TASK DETAILS | In the entries that follow, the lines from the one with "you for the" through the one with "These are the" are the ones to write out, exactly and with both ends included. Nothing else should appear.
== RECORDS FOR THE EXERCISE
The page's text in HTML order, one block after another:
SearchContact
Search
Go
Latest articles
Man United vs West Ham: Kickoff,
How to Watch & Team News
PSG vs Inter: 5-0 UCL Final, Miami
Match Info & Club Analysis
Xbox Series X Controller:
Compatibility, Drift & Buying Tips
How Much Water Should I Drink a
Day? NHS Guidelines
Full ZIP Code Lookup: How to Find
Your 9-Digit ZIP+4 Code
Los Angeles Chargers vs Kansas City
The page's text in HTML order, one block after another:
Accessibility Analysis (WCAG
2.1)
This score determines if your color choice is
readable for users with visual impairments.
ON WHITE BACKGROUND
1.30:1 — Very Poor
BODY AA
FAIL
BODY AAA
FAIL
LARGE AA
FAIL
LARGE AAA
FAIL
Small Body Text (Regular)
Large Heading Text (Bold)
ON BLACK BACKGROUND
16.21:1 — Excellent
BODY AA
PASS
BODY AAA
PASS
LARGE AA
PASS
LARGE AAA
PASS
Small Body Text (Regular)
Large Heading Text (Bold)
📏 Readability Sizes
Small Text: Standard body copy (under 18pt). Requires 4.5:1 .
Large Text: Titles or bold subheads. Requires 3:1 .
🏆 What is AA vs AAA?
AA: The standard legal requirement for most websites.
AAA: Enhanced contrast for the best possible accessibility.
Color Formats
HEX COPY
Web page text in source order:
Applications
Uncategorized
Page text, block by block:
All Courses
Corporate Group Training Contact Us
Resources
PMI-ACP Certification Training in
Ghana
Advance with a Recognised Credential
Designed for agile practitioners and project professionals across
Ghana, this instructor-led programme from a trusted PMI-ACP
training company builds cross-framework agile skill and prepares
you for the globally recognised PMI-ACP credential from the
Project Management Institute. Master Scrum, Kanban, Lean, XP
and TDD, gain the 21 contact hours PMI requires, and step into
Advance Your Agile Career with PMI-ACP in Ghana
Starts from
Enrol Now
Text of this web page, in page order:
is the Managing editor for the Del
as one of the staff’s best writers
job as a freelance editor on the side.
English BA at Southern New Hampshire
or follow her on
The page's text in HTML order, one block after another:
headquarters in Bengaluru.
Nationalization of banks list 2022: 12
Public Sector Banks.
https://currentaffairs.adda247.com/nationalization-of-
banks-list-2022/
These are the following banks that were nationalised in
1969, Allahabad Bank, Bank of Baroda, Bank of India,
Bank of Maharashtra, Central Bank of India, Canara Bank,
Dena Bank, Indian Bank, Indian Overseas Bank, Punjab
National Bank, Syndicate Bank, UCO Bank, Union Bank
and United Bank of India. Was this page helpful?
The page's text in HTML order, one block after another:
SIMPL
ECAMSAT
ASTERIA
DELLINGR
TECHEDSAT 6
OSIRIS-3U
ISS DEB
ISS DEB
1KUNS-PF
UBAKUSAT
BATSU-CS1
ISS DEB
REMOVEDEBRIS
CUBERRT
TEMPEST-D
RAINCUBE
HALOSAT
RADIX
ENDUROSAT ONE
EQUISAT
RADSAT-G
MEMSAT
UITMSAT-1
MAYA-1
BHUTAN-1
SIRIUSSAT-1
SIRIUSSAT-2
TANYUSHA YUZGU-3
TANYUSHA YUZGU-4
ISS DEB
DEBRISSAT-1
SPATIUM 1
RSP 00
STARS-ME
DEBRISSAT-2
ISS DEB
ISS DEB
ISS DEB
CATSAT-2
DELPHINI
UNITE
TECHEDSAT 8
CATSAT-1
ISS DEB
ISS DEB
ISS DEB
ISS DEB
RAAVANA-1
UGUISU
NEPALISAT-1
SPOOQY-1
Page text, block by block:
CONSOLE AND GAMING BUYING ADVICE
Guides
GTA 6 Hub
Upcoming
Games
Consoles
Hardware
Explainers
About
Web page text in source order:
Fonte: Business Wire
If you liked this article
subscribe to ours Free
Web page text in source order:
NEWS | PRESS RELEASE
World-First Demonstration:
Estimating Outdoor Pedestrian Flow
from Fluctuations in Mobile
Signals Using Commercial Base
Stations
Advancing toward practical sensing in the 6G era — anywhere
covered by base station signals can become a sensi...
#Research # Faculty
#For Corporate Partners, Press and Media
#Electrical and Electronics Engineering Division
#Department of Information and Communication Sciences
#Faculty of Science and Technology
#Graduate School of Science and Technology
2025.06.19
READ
====
TASK SOLUTION |
you for the globally recognised PMI-ACP credential from the
Project Management Institute. Master Scrum, Kanban, Lean, XP
and TDD, gain the 21 contact hours PMI requires, and step into
Advance Your Agile Career with PMI-ACP in Ghana
Starts from
Enrol Now
Text of this web page, in page order:
is the Managing editor for the Del
as one of the staff’s best writers
job as a freelance editor on the side.
English BA at Southern New Hampshire
or follow her on
The page's text in HTML order, one block after another:
headquarters in Bengaluru.
Nationalization of banks list 2022: 12
Public Sector Banks.
https://currentaffairs.adda247.com/nationalization-of-
banks-list-2022/
These are the following banks that were nationalised in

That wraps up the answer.